Methylation vector#
In the PAT format file, methylated CpG sites are denoted by ‘C’, and unmethylated CpG sites are denoted by ‘T’. In the vector representation of methylation, a ‘1’ corresponds to a methylated site, while a ‘0’ corresponds to an unmethylated site. Consequently, the sequence ‘CCTTCT’ in the PAT format can be represented by the vector [1, 1, 0, 0, 1, 0]. Continuous CpG sites of length \(n\) are used as a window, which contains several CpG motifs of the same length. These motifs can be converted into vector format.
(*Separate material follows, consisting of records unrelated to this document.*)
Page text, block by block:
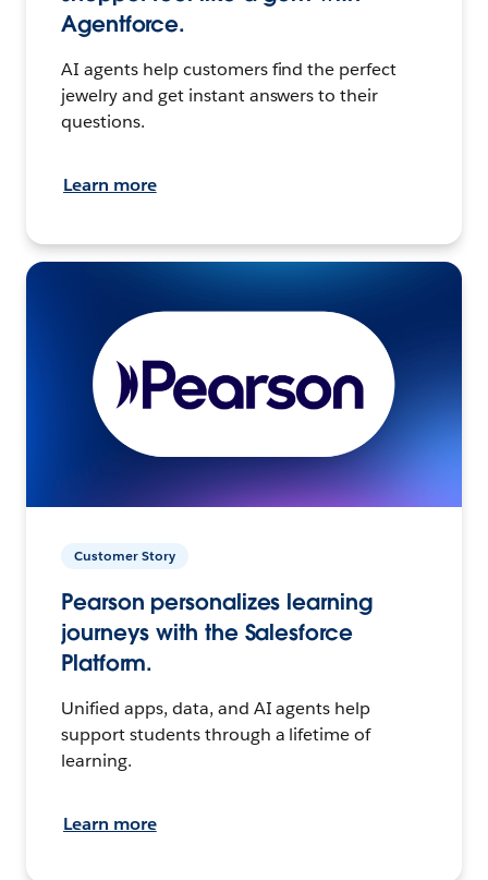
Agentforce.
AI agents help customers find the perfect
jewelry and get instant answers to their
questions.
Learn more
Customer Story
Pearson personalizes learning
journeys with the Salesforce
Platform.
Unified apps, data, and AI agents help
support students through a lifetime of
learning.
Learn more
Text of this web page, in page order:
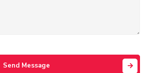
Send Message
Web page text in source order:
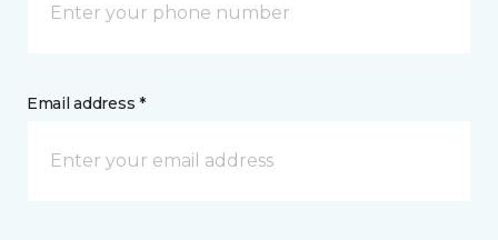
Email address *
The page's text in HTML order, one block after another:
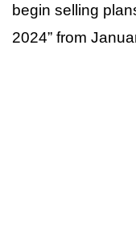
begin selling
2024” from
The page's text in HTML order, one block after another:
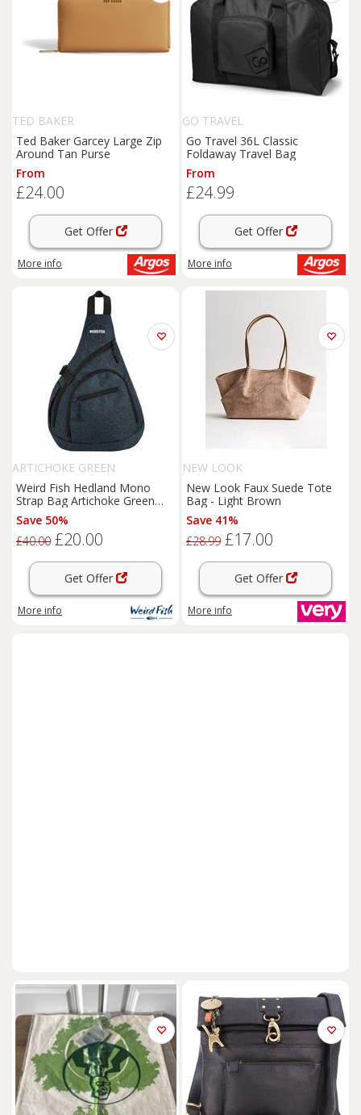
TED BAKER
Ted Baker Garcey Large Zip
Around Tan Purse
From
£24.00
Get Offer
More info
GO TRAVEL
Go Travel 36L Classic
Foldaway Travel Bag
From
£24.99
Get Offer
More info
ARTICHOKE GREEN
Weird Fish Hedland Mono
Strap Bag Artichoke Green
Size ONE
Save 50%
£40.00 £20.00
Get Offer
More info
NEW LOOK
New Look Faux Suede Tote
Bag - Light Brown
Save 41%
£28.99 £17.00
Get Offer
More info
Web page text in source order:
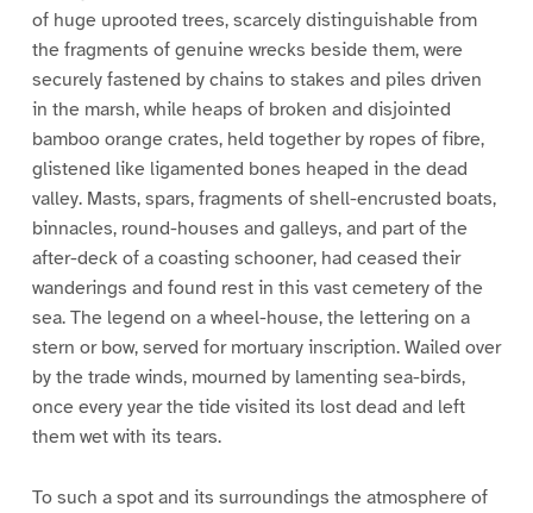
of huge uprooted trees, scarcely distinguishable from
the fragments of genuine wrecks beside them, were
securely fastened by chains to stakes and piles driven
in the marsh, while heaps of broken and disjointed
bamboo orange crates, held together by ropes of fibre,
glistened like ligamented bones heaped in the dead
valley. Masts, spars, fragments of shell-encrusted boats,
binnacles, round-houses and galleys, and part of the
after-deck of a coasting schooner, had ceased their
wanderings and found rest in this vast cemetery of the
sea. The legend on a wheel-house, the lettering on a
stern or bow, served for mortuary inscription. Wailed over
by the trade winds, mourned by lamenting sea-birds,
once every year the tide visited its lost dead and left
them wet with its tears.
To such a spot and its surroundings the atmosphere of
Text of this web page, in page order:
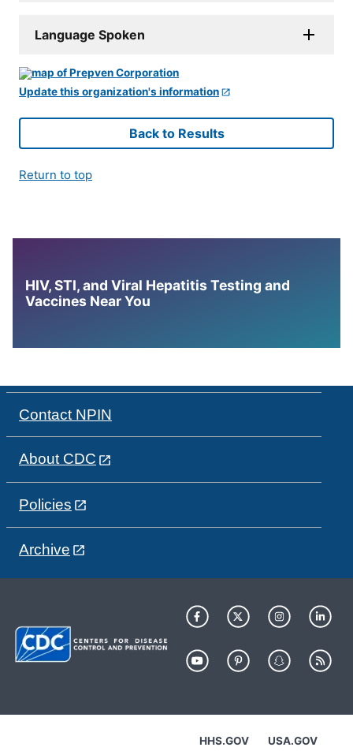
Language Spoken
Update this organization's information
Back to Results
Return to top
HIV, STI, and Viral Hepatitis Testing and
Vaccines Near You
Contact NPIN
About CDC
Policies
Archive
HHS.GOV USA.GOV

For instance, in a window of length 3, the following motif is included:
The vectors corresponding to motifs within a window of length \(n\) are situated within an \(n\)-dimensional cartesian coordinate system.
Usage#

mv-vectorization#
mv-vectorization is used to vectorize .pat files. You can adjust the window sizes based on your specific requirements.
pattools mv-vectorization -w 5 -i xxx.pat.gz -o xxx.mv.gz
mv-clustering#
mv-clustering is a tool used to merge all samples and perform clustering on the combined MVs
pattools mv-clustering -i mv_group_sample.input -c /path/to/CpG.bed.cpg.gz -o ./lung.mvc.gz
mv-separating#
pattools mv-separating -i ./lung.mvc.gz -g 1 --frac-mvs 0.8 --frac-samples 0.1 -o ./LUAD.mvc
mv-extract#
mv-extract is a tool designed to extract MVs from .mv and .mvc files, outputting the extracted data as an MVs matrix.
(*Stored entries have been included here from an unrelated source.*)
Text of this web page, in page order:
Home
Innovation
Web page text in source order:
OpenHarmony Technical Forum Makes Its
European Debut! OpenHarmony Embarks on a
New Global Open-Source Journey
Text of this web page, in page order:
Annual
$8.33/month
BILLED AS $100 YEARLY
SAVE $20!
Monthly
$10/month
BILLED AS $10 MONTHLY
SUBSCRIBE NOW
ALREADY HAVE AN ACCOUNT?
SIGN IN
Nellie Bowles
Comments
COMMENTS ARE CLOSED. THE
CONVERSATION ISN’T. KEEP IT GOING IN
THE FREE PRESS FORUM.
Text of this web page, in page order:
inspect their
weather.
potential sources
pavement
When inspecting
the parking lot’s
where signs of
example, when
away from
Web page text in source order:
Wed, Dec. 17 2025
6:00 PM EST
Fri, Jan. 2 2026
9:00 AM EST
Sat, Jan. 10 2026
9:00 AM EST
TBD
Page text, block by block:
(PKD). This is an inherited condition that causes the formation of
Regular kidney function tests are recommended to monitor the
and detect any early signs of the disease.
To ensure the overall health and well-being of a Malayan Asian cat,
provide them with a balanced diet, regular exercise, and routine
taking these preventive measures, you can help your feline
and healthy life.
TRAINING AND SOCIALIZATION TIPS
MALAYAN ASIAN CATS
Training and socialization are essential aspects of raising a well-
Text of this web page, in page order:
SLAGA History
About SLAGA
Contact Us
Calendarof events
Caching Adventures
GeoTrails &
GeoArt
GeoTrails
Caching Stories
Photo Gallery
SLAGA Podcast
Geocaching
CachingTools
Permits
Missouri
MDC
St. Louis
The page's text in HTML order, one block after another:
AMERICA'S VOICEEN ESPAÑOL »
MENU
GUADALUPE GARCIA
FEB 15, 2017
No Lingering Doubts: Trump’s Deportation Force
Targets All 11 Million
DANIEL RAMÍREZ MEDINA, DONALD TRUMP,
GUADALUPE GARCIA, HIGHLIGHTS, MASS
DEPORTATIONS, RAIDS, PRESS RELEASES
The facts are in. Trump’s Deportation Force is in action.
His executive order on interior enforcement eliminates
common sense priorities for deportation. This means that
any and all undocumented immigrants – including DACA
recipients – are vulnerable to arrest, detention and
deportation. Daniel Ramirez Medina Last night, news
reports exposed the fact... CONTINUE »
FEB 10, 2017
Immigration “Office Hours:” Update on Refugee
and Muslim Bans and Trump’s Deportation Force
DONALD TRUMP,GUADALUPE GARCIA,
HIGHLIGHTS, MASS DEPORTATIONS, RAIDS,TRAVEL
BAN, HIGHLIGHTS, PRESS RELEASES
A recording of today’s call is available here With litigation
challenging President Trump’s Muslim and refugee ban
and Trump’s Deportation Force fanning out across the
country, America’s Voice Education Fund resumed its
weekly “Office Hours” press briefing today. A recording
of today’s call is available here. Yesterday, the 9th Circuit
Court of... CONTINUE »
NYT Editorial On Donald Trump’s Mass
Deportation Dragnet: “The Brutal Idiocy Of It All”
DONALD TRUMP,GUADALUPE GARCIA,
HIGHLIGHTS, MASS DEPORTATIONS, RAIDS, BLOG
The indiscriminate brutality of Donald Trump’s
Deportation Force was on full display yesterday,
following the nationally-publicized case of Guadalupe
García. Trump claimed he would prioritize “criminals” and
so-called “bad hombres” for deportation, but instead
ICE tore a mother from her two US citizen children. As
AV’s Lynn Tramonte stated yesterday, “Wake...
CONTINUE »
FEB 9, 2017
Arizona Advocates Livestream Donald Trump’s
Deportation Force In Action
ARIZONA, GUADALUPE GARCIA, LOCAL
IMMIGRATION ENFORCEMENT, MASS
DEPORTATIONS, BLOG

pattools mv-extract -i mvc_group.input -r ../LUAD.mvc -o LUAD.group.mvm
pattools mv-extract -i mv_sample.input -r ../LUAD.mvc -o LUAD.sample.mvm
mv-find#
The mv-find tool is designed to identify methylation vectors within smvc (specific methylation vector clusters, obtained via mv-separating) across one or more samples.
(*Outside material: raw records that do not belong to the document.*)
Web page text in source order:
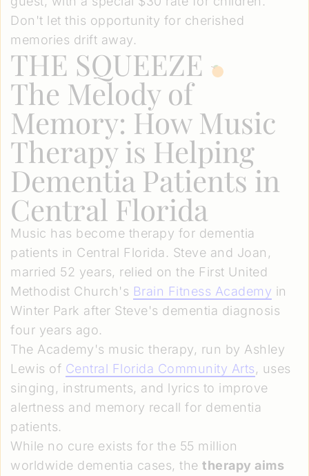
Don't let this opportunity for cherished
memories drift away.
THE SQUEEZE
The Melody of
Memory: How Music
Therapy is Helping
Dementia Patients in
Central Florida
Music has become therapy for dementia
patients in Central Florida. Steve and Joan,
married 52 years, relied on the First United
Methodist Church's Brain Fitness Academy in
Winter Park after Steve's dementia diagnosis
four years ago.
The Academy's music therapy, run by Ashley
Lewis of Central Florida Community Arts, uses
singing, instruments, and lyrics to improve
alertness and memory recall for dementia
patients.
While no cure exists for the 55 million
worldwide dementia cases, the therapy aims
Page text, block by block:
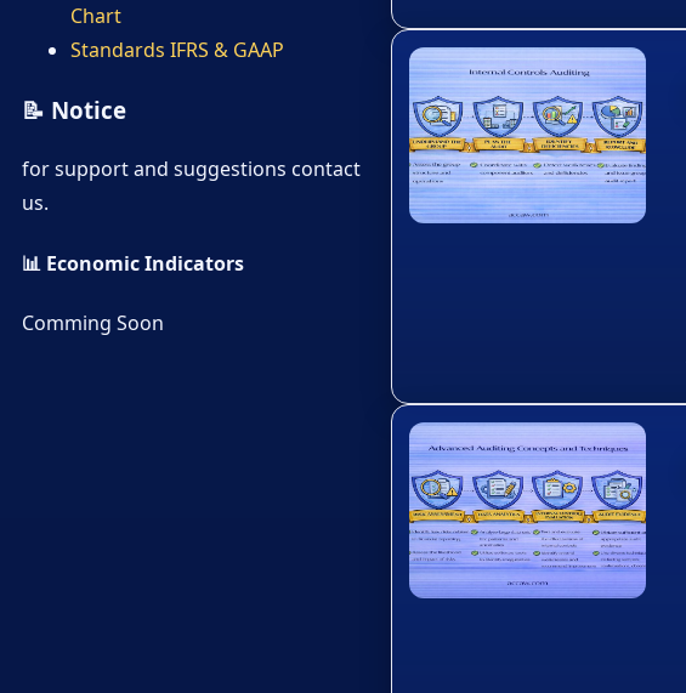
Chart
Standards IFRS & GAAP
📝 Notice
for support and suggestions contact
us.
📊 Economic Indicators
Comming Soon
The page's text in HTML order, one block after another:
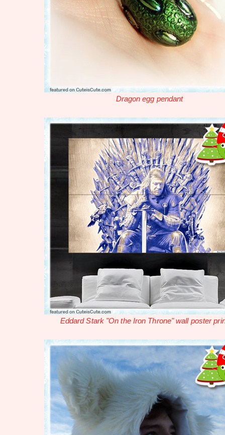
Dragon egg pendant
Eddard Stark "On the Iron Throne" wall poster
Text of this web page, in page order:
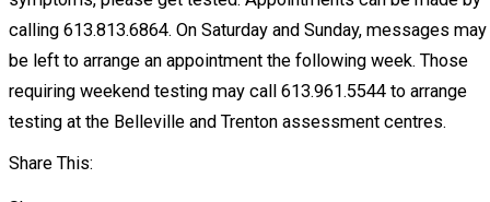
calling 613.813.6864. On Saturday and Sunday, messages may
be left to arrange an appointment the following week. Those
requiring weekend testing may call 613.961.5544 to arrange
testing at the Belleville and Trenton assessment centres.
Share This:
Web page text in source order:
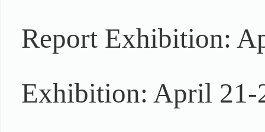
Report Exhibition:
Exhibition: April 21-
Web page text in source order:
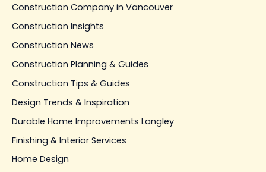
Construction Company in Vancouver
Construction Insights
Construction News
Construction Planning & Guides
Construction Tips & Guides
Design Trends & Inspiration
Durable Home Improvements Langley
Finishing & Interior Services
Home Design
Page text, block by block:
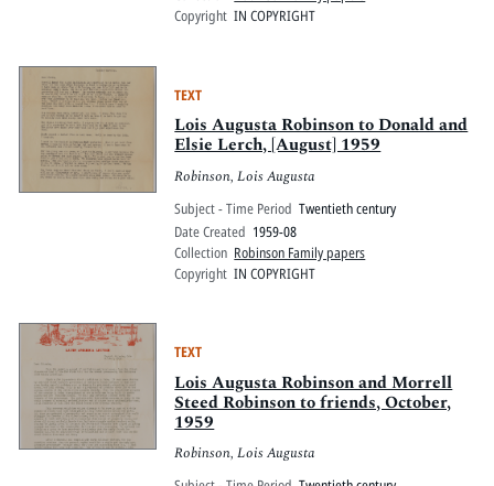
Copyright IN COPYRIGHT
TEXT
Lois Augusta Robinson to Donald and
Elsie Lerch, [August] 1959
Robinson, Lois Augusta
Subject - Time Period Twentieth century
Date Created 1959-08
Collection Robinson Family papers
Copyright IN COPYRIGHT
TEXT
Lois Augusta Robinson and Morrell
Steed Robinson to friends, October,
1959
Robinson, Lois Augusta

pattools mv-find -i mv_sample.input -m ../LUAD.mvc -o LUAD.GSE186458.mvh
pattools mv-find -i *.mv.gz -m ../LUAD.mvc -o LUAD.GSE186458.mvh
mv-single-clustering#
This command exclusively clusters the .mv file of a single sample, without merging multiple samples or including any grouping information.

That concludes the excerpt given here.